あまりの存在感ゆえに、私は反射的に「この娘は働き詰めで疲れていて、休む場所を探していた。そこに私がベッドを提供した。ここでいくらでも寝て、疲れを取る機会にするといい」という「物語」を作り出したのです。それは、人形に物語を当てはめるのではなく、「物語が勝手に立ち上がってしまう」ような感覚でした。

濱野さんが一緒に過ごしたラブドールのジャッキー
筆者提供
濱野さんが一緒に過ごしたラブドールのジャッキー。「日本人ぽい感じがするから」という理由でこの人形を選んだという

ほかにも、これまで男性から性的に利用されてきたであろうジャッキーの唇に触れたときに、不意に「かわいそう」と呟いてしまったことがありました。こんな反応をしたことに自分でも驚いたのですが、私は、人形の存在を「怖い」と感じたからこそ、物語を当てはめることで「生きた存在」として関係性を構築せざるを得なかったのかもしれません。

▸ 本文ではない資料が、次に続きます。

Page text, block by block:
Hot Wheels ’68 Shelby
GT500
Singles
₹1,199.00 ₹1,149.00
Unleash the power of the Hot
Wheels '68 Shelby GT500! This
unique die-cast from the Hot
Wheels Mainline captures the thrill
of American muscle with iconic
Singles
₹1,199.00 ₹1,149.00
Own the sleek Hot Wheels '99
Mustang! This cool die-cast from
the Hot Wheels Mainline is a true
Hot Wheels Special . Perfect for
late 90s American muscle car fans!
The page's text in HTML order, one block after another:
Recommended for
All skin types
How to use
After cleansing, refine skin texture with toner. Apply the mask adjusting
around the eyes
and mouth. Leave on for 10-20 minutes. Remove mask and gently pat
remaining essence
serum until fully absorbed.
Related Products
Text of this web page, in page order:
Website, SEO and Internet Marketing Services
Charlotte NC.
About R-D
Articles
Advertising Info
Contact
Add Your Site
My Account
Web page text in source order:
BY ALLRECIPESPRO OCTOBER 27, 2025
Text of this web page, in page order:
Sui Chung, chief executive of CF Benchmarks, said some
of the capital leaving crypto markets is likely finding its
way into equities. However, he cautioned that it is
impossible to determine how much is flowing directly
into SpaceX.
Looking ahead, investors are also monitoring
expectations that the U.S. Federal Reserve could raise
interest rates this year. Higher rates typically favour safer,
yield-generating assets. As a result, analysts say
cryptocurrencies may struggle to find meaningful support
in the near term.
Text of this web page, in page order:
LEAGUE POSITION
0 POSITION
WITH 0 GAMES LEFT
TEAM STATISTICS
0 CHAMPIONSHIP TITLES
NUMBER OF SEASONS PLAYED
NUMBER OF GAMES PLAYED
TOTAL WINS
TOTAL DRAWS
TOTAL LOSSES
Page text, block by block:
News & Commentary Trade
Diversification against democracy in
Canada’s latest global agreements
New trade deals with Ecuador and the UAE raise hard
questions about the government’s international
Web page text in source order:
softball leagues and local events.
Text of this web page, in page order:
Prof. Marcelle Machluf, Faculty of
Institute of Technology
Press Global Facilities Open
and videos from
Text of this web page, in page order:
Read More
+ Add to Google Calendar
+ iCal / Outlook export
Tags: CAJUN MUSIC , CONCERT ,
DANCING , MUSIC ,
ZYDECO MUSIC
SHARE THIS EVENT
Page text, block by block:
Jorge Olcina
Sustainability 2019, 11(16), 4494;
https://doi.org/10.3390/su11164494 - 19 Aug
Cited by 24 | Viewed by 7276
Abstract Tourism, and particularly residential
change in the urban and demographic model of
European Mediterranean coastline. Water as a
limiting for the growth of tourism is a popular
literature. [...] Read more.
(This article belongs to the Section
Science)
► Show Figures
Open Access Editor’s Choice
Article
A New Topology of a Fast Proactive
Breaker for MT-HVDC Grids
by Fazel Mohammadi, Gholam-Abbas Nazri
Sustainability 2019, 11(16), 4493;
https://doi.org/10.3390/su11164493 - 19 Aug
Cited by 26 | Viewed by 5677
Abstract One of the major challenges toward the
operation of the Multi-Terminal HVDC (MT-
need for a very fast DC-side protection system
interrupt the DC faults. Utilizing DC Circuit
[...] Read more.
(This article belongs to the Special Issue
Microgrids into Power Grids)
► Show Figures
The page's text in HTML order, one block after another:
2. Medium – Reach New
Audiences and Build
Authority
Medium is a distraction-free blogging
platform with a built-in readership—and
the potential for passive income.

この経験から、私は等身大人形という存在自体が人間に「物語」を立ち上げさせる力を持っていると考えるようになりました。おそらく、前回の記事で紹介したデイブキャットや近藤さんなどのドールの夫たちも、私に起きたような出来事を毎日積み重ねて、人形に詳細なプロフィールや人格的な奥行きを与えているのではないでしょうか。

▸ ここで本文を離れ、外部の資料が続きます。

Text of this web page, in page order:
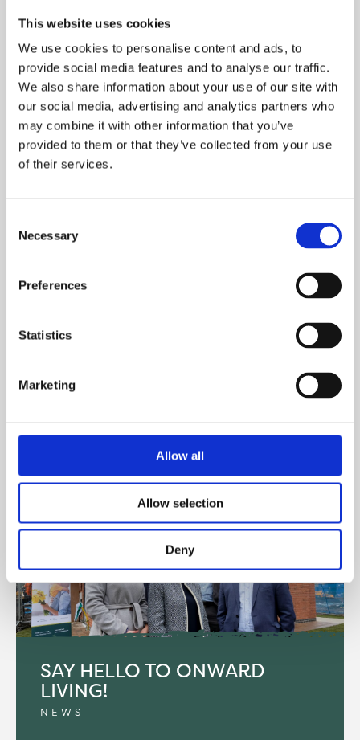
This website uses cookies
We use cookies to personalise content and ads, to
provide social media features and to analyse our traffic.
We also share information about your use of our site with
our social media, advertising and analytics partners who
may combine it with other information that you’ve
provided to them or that they’ve collected from your use
of their services.
Selection
Necessary
Preferences
Statistics
Marketing
Allow all
Allow selection
Deny
READ MORE
ONWARD LIVING BACKS
OWNERSHIP CAMPAIGN
Housing Federation’s new Shared Ownership
READ MORE
SAY HELLO TO ONWARD
LIVING!
NEWS
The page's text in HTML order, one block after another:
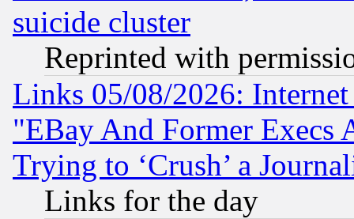
suicide cluster
Reprinted with
Links 05/08/2026:
"EBay And Former Execs
Trying to ‘Crush’ a
Links for the day
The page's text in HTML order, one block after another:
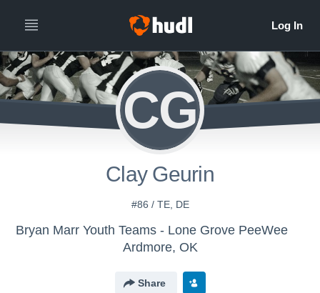
CG
Clay Geurin
#86 / TE, DE
Bryan Marr Youth Teams - Lone Grove PeeWee
Ardmore, OK
Share
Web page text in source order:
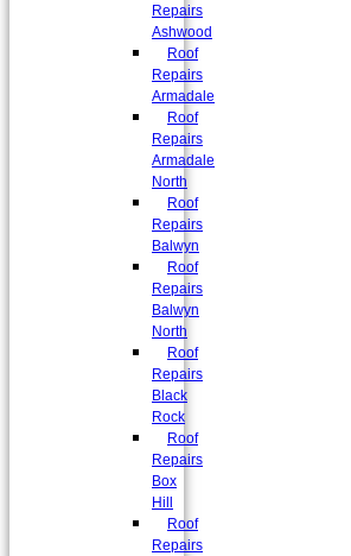
Repairs
Ashwood
Roof
Repairs
Armadale
Roof
Repairs
Armadale
North
Roof
Repairs
Balwyn
Roof
Repairs
Balwyn
North
Roof
Repairs
Black
Rock
Roof
Repairs
Box
Hill
Roof
Repairs

たとえば、ドールの夫であるデイブキャットは、パートナーではなく「セックス専用のラブドール」を購入したことがあったのですが、人格のない「ただの人形」として扱えたのは3週間程度だったそうです。デイブキャットのように等身大人形と結婚し、人形に人格を与えることが当たり前になっている人間にとっては、人形に人格を感じることは当たり前のことなのです。